**WHAT TO DO:**
Repeat every entry word for word; omit all pictures.

**DATA FOR PROCESSING:**
□ □ □

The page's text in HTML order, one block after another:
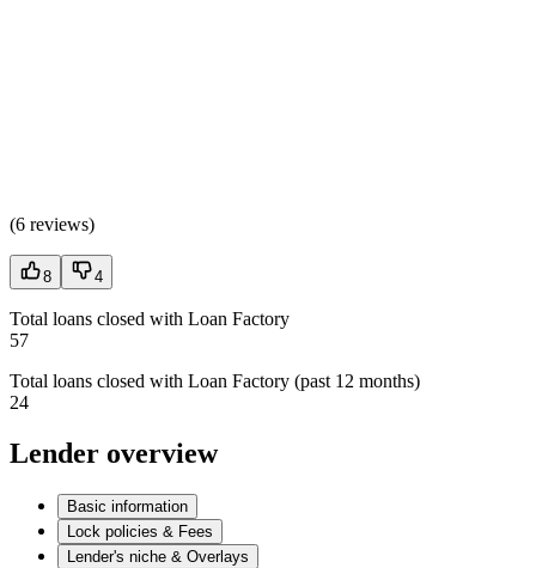
(6 reviews)
8 4
Total loans closed with Loan Factory
57
Total loans closed with Loan Factory (past 12 months)
24
Lender overview
Basic information
Lock policies & Fees
Lender's niche & Overlays
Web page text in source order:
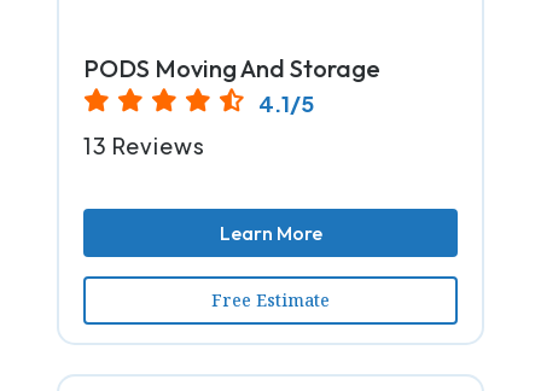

□ □ □

**OUTPUT BELOW:**
The page's text in HTML order, one block after another:
(6 reviews)
8 4
Total loans closed with Loan Factory
57
Total loans closed with Loan Factory (past 12 months)
24
Lender overview
Basic information
Lock policies & Fees
Lender's niche & Overlays
Web page text in source order:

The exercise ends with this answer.